_Required work_
Give the lines again, unchanged, starting with the line containing "Add to cart" and ending with the last line of the data below.

[Excerpts from a dataset]
Start of Block

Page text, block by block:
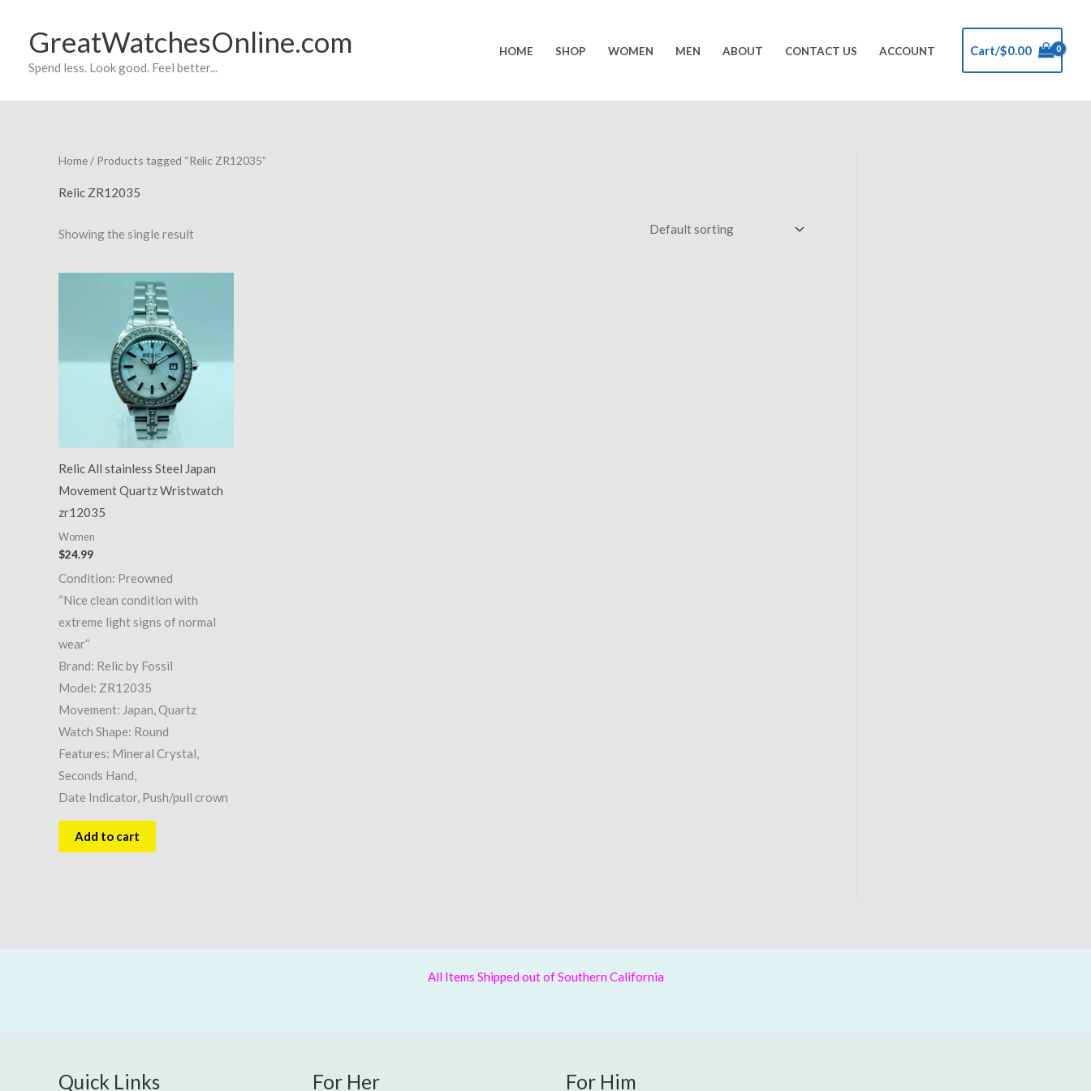
contentGreatWatchesOnline.com
Spend less. Look good. Feel better...
HOME SHOP WOMEN MEN ABOUT CONTACT US ACCOUNT Cart/$0.00
Home/ Products tagged “Relic ZR12035”
Relic ZR12035
Showing the single result
Relic All stainless Steel Japan
Movement Quartz Wristwatch
zr12035
Women
$24.99
Condition: Preowned
“Nice clean condition with
extreme light signs of normal
wear”
Brand: Relic by Fossil
Model: ZR12035
Movement: Japan, Quartz
Watch Shape: Round
Features: Mineral Crystal,
Seconds Hand,
Date Indicator, Push/pull crown
Add to cart
All Items Shipped out of Southern California
Quick Links For Her For Him

End of Block

_Solution for this task_
Add to cart
All Items Shipped out of Southern California
Quick Links For Her For Him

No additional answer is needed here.